Hinsichtlich des Strafrahmens dürfte zunächst davon auszugehen sein, dass Ihr Freund noch unter Jugendstrafrecht fällt. Fall er nicht schon einschlägig aufgefallen ist, dürfte es zu einer Geldstrafe unter 90 Tagessätzen kommen.

Die Frage der Rücknahme der Anzeige hängt davon ab, ob Bank oder Vater Anzeigeerstatter und Ihrem Freund Betrug oder Missbrauch von Scheck- und Kreditkarten vorgeworfen wird- siehe meine Eingangsanmerkung.

Ich hoffe Ihnen mit dieser Antwort zunächst einmal weitergeholfen zu haben.

Mit freundlichen Grüßen

Dr. Thomas Schimpf
- Rechtsanwalt -

Tel.: +49 (0)39 483 97825
Fax: +49 (0)39 483 97828
E-Mail: ra.schimpf@gmx.de
www.anwalt.de/rechtsanwalt_schimpf

Nachfrage vom Fragesteller 25.07.2005 | 11:53

Vielen Dank, eine sehr kompetente Antwort. Darf ich Ihnen aus juristischem Interesse trotzdem noch eine Nachfrage stellen: Kommt § 247 StGB eigentlich nur in solchen Fällen zum Tragen, in denen der Geschädigte der Vater ist, oder kann sich dieser auch auf Fälle beziehen, in denen Großeltern, Cousins und andere nähere Verwandte beziehen?
Gibt es Geldstrafen auch im Jugendstrafrecht oder bezieht sich die Angabe bzgl. der Tagessätze nur auf das Erwachsenenstrafrecht?
Eine kurze Antwort genügt mir, vielen Dank.

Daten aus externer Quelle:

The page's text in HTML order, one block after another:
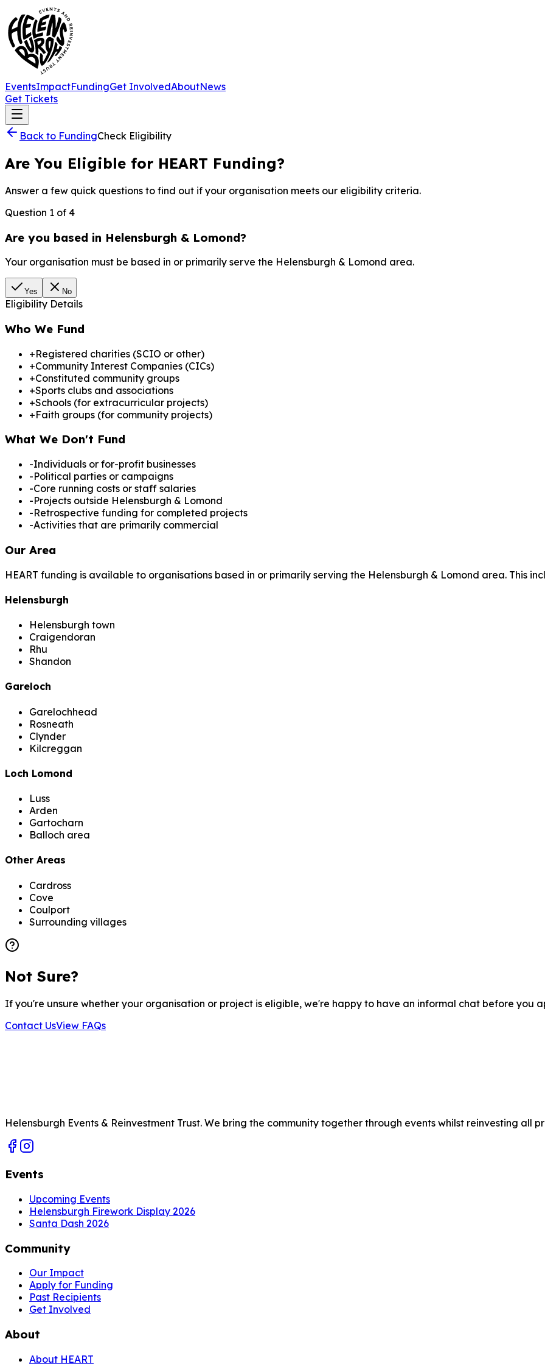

Antwort auf die Nachfrage vom Anwalt 25.07.2005 | 12:03

1) Es gilt der recht weite Angehörigenbegriff des § 11 I 1 a StGB, also:

"Verwandte und Verschwägerte gerader Linie, der Ehegatte oder Lebenspartner, der Lebenspartner, der Verlobte, auch im Sinne des Lebenspartnerschaftsgesetzes, Geschwister, Ehegattenoder Lebenspartner der Geschwister, Geschwister der Ehegattenoder Lebenspartner, und zwar auch dann, wenn die Ehe oder die Lebenspartnerschaft, welche die Beziehung begründet hat, nicht mehr besteht oder wenn die Verwandtschaft oder Schwägerschaft erloschen ist".

2) Das JGG kennt Erziehungsmassregel, Zuchtmittel und Jugendstrafe. Insoweit erfolgte Ihre Nachfrage zu Recht. Meine Antwort bezog sich auf Ihre Ausgangsfrage nach den Tagessätzen und unterstellte dabei Erwachsenenstrafrecht.